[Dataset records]

•••

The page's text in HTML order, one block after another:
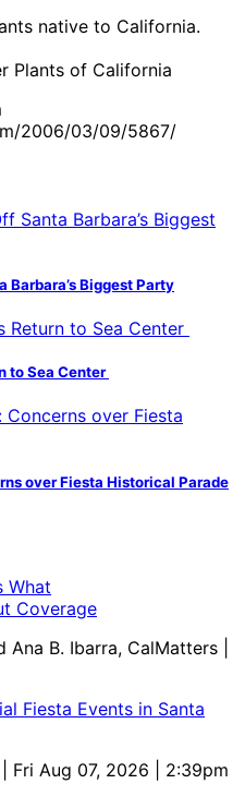
native to California.
Plants of California
2006/03/09/5867/
Barbara’s Biggest Party
to Sea Center
over Fiesta Historical Parade
What
Coverage
Ana B. Ibarra, CalMatters
Fiesta Events in Santa
| Fri Aug 07, 2026 | 2:39pm

•••

- _What is expected_
Each entry above should be returned exactly as written, minus its pictures.

- _Result for this task_
The page's text in HTML order, one block after another:
native to California.
Plants of California
2006/03/09/5867/
Barbara’s Biggest Party
to Sea Center
over Fiesta Historical Parade
What
Coverage
Ana B. Ibarra, CalMatters
Fiesta Events in Santa
| Fri Aug 07, 2026 | 2:39pm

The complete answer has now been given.